Are There Exceptional Circumstances Justifying the Delay?
[85] Once the presumptive ceiling has been breached, the Crown must demonstrate the existence of exceptional circumstances to rebut the presumption of unreasonableness.
[86] Exceptional circumstances exist when (i) they are reasonably unforeseen or reasonably unavoidable; and (ii) Crown counsel cannot reasonably remedy the delays emanating from those circumstances once they arise: Jordan, at para. 69. The circumstances need not be rare or uncommon.
[87] The Crown submits that the cell phone issue is a discrete exceptional circumstance because it was reasonably unforeseen by the Crown, who had no knowledge of the cell phone search warrants or the potential significance of the cell phones. The Crown further submits that it made significant efforts to alleviate the delays once it was aware of the issue.
[88] I disagree. The Crown was aware from the outset that three cell phones had been seized when the original search warrants were executed. The rationale for seizing cell phones is that they might yield evidence beneficial to the investigation or prosecution of the offences. Sgt Keveza testified that while it was not common to obtain search warrants to examine cell phones in drug cases, it was not unusual. It could reasonably be foreseen that if cell phones are seized, that they might be further examined and that, as a result, there would be search warrants and data extractions. The Crown cannot rely on the police’s failure to advise them of the cell phone search warrants as an exceptional circumstance. It is inconsistent for the Crown to argue both that the defence knew all along that the cell phones had been seized and thus ought to have requested their return earlier, but that it was reasonably unforeseen to the Crown that the seized cell phones would be examined.
[89] Moreover, even after the Crown became aware of the cell phone search warrants, it did not act reasonably to remedy the delay. Instead, the Crown delayed over seven months before disclosing the search warrants and ITOs and took the unreasonable and inexplicable position that it did not have to disclose the data extractions. The Crown went so far as to advise the court that it had no further disclosure to make when all of this material was outstanding.
[90] The Crown’s position, that it would not rely on the cell phone data at trial, did not remedy the delay. The Crown knew from March 2021 that the defence was seeking the data to prepare a defence and Charter application.
[91] In respect of Delay 4, the Crown further submits that the defence could not proceed to trial in May 2021 because of a “COVID-19 outbreak” at defence counsel’s office, and that this was a discrete exceptional circumstance justifying the delay. While defence counsel advised that an employee had contracted COVID-19 and that the need for staff to isolate was creating logistical issues, this was not the reason for the adjournment request. It is clear that the basis for the adjournment application was the inability to access the cell phone data and prepare the Charter applications in time. The fact that an employee at defence counsel’s office contracted COVID-19 is not an exceptional circumstance justifying the delay.

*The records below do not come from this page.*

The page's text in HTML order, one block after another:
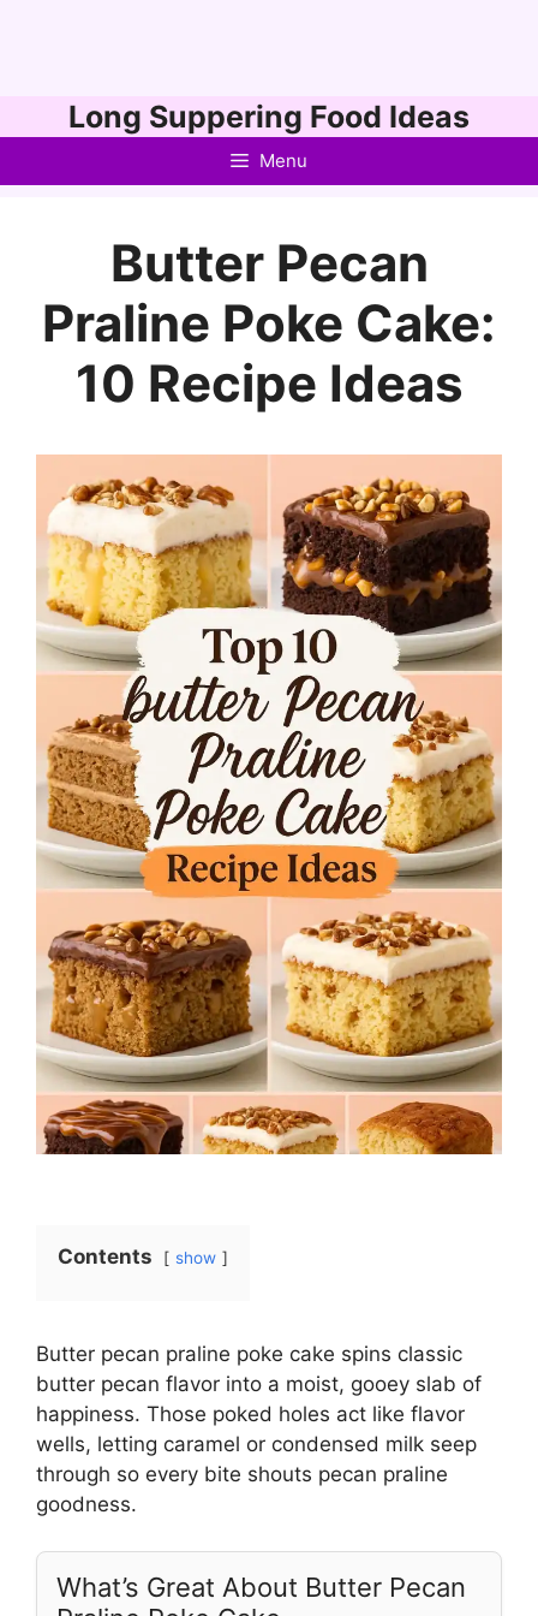
to
Long Suppering Food Ideas
Menu
Butter Pecan
Praline Poke Cake:
10 Recipe Ideas
Contents show
Butter pecan praline poke cake spins classic
butter pecan flavor into a moist, gooey slab of
happiness. Those poked holes act like flavor
wells, letting caramel or condensed milk seep
through so every bite shouts pecan praline
goodness.
What’s Great About Butter Pecan

[92] For the foregoing reasons, I find that the Crown has failed to rebut the presumption of unreasonable delay.
Conclusion
[93] Accordingly, the application is granted and the proceeding is stayed.
Nishikawa J.
Released: April 19, 2022
COURT FILE NO.: CR-19-900000584 DATE: 2022-04-19
ONTARIO SUPERIOR COURT OF JUSTICE
BETWEEN: Her Majesty the Queen – and – Shaji Bashir Ahmad
REASONS FOR JUDGMENT
Nishikawa J.
Released: April 19, 2022
[1] Initial disclosure was first provided to defence counsel on August 15, 2018, however, the Crown requested its return.